Maine's former U.S. Attorney, Thomas Delahanty II (far left), heard testimony during a 2015 summit on Maine's opioid crisis alongside Michael Botticelli, former head of the White House Office of National Drug Control Policy, and Maine U.S. Sen. Angus King.
Susan Sharon
/
Maine Public
Maine's former U.S. Attorney, Thomas Delahanty II (far left), heard testimony during a 2015 summit on Maine's opioid crisis alongside Michael Botticelli, former head of the White House Office of National Drug Control Policy, and Maine U.S. Sen. Angus King.

Former U.S. Prosecutor and Maine Superior Court Judge Thomas Delahanty II has died.

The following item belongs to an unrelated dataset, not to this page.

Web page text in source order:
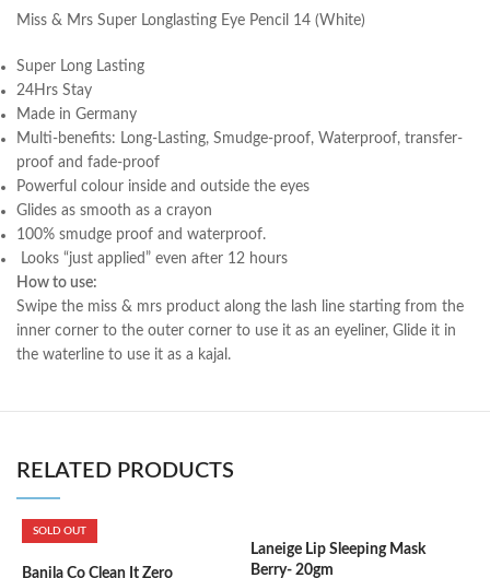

He served as U.S. Attorney for Maine during the Obama years. In 2015, Delahanty joined drug treatment providers and others to create the Maine Opiate Collaborative. It featured groups focusing on law enforcement, education and drug treatment:

"We cannot be rushed but we must act with dispatch. As each group finalizes an idea we want to put it to work," he said at the time.

The collaborative issued a report the next year recommending the expansion of health care access, an increase in the number of drug courts, improved treatment services, better prevention programs and increased prosecution of drug dealers.

In 2015, he announced charges against two-dozen out-of-staters who came to Maine with illegal drugs to sell. "There is a sign at the southern end of the Maine turnpike that says Maine is open for business, but this is not the type of the business we're seeking," he once said.

In addition to his work as a federal prosecutor, Delahanty served as a Superior Court Judge. Governor Mills, in a statement Thursday, called Delahanty a "champion of justice." He was 75-years-old.